Which lines run from the start of the data below to the line containing "sponsor's Content."? Set them down exactly, with none added.

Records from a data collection

/---

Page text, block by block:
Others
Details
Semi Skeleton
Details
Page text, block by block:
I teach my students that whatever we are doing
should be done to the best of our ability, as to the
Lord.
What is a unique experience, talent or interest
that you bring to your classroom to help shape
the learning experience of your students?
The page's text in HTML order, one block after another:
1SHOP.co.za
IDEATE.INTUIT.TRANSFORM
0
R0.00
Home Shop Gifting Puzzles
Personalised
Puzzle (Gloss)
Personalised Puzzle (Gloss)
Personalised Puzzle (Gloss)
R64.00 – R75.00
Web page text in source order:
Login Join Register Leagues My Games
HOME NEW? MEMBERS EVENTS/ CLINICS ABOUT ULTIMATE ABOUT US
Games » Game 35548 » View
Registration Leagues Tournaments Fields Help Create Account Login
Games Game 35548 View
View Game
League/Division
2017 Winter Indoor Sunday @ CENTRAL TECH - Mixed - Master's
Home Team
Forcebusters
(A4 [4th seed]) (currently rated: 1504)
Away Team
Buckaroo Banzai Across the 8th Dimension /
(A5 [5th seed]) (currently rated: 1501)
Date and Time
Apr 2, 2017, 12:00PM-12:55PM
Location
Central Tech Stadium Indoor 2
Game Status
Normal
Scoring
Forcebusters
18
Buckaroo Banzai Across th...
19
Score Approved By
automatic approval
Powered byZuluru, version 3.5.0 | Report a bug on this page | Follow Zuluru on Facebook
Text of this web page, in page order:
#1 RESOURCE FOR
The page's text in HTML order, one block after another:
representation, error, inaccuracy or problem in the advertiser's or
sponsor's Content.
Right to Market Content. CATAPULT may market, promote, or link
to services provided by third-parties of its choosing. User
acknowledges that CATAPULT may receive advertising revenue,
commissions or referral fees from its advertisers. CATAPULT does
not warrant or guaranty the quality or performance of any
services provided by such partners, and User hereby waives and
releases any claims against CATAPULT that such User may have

\---

Final answer:
Page text, block by block:
Others
Details
Semi Skeleton
Details
Page text, block by block:
I teach my students that whatever we are doing
should be done to the best of our ability, as to the
Lord.
What is a unique experience, talent or interest
that you bring to your classroom to help shape
the learning experience of your students?
The page's text in HTML order, one block after another:
1SHOP.co.za
IDEATE.INTUIT.TRANSFORM
0
R0.00
Home Shop Gifting Puzzles
Personalised
Puzzle (Gloss)
Personalised Puzzle (Gloss)
Personalised Puzzle (Gloss)
R64.00 – R75.00
Web page text in source order:
Login Join Register Leagues My Games
HOME NEW? MEMBERS EVENTS/ CLINICS ABOUT ULTIMATE ABOUT US
Games » Game 35548 » View
Registration Leagues Tournaments Fields Help Create Account Login
Games Game 35548 View
View Game
League/Division
2017 Winter Indoor Sunday @ CENTRAL TECH - Mixed - Master's
Home Team
Forcebusters
(A4 [4th seed]) (currently rated: 1504)
Away Team
Buckaroo Banzai Across the 8th Dimension /
(A5 [5th seed]) (currently rated: 1501)
Date and Time
Apr 2, 2017, 12:00PM-12:55PM
Location
Central Tech Stadium Indoor 2
Game Status
Normal
Scoring
Forcebusters
18
Buckaroo Banzai Across th...
19
Score Approved By
automatic approval
Powered byZuluru, version 3.5.0 | Report a bug on this page | Follow Zuluru on Facebook
Text of this web page, in page order:
#1 RESOURCE FOR
The page's text in HTML order, one block after another:
representation, error, inaccuracy or problem in the advertiser's or
sponsor's Content.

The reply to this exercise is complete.